AIMET Tensorflow Layer Output Generation API¶
This API captures and saves intermediate layer-outputs of a model. The model can be original(FP32) or quantsim. The layer-outputs are named according to the exported Tensorflow model by the quantsim export API. This allows layer-output comparison amongst FP32 model, quantization simulated model and actually quantized model on target-device to debug accuracy miss-match issues.
Top-level API¶
-
class
aimet_tensorflow.layer_output_utils.
LayerOutputUtil
(session, starting_op_names, output_op_names, dir_path)[source]¶ Implementation to capture and save outputs of intermediate layers of a model (fp32/quantsim)
Constructor for LayerOutputUtil.
- Parameters
session (
Session
) – Session containing the model whose layer-outputs are needed.starting_op_names (
List
[str
]) – List of starting op names of the model.output_op_names (
List
[str
]) – List of output op names of the model.dir_path (
str
) – Directory wherein layer-outputs will be saved.

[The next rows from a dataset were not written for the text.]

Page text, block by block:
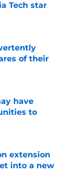
Tech star
of their
have
to
extension
into a new

The following API can be used to Generate Layer Outputs
-
LayerOutputUtil.
generate_layer_outputs
(input_batch)[source]¶ This method captures output of every layer of a model & saves the inputs and corresponding layer-outputs to disk.
- Parameters
input_batch (
Union
[ndarray
,List
[ndarray
],Tuple
[ndarray
]]) – Batch of inputs for which we want to obtain layer-outputs.- Returns
None
Code Example¶
Imports
import numpy as np
import tensorflow as tf
from aimet_tensorflow.examples.test_models import keras_model
from aimet_tensorflow.quantsim import QuantizationSimModel
from aimet_tensorflow.layer_output_utils import LayerOutputUtil
Obtain Original or QuantSim model session
# Load original model into session
def cpu_session():
tf.compat.v1.reset_default_graph()
with tf.device('/cpu:0'):
model = keras_model()
init = tf.compat.v1.global_variables_initializer()
session = tf.compat.v1.Session()
session.run(init)
return session
session = cpu_session()
# Obtain quantsim model session
def quantsim_forward_pass_callback(session, dummy_input):
model_input = session.graph.get_tensor_by_name('conv2d_input:0')
model_output = session.graph.get_tensor_by_name('keras_model/Softmax_quantized:0')
return session.run(model_output, feed_dict={model_input: dummy_input})
dummy_input = np.random.randn(1, 16, 16, 3)
quantsim = QuantizationSimModel(session, ['conv2d_input'], ['keras_model/Softmax'], use_cuda=False)
quantsim.compute_encodings(quantsim_forward_pass_callback, dummy_input)
Obtain pre-processed inputs
# Get the inputs that are pre-processed using the same manner while computing quantsim encodings
input_batches = get_pre_processed_inputs()
Generate Layer Outputs
# Generate layer-outputs
layer_output_util = LayerOutputUtil(session=quantsim.session, starting_op_names=['conv2d_input'],
output_op_names=['keras_model/Softmax'], dir_path='./layer_output_dump')
for input_batch in input_batches:
layer_output_util.generate_layer_outputs(input_batch)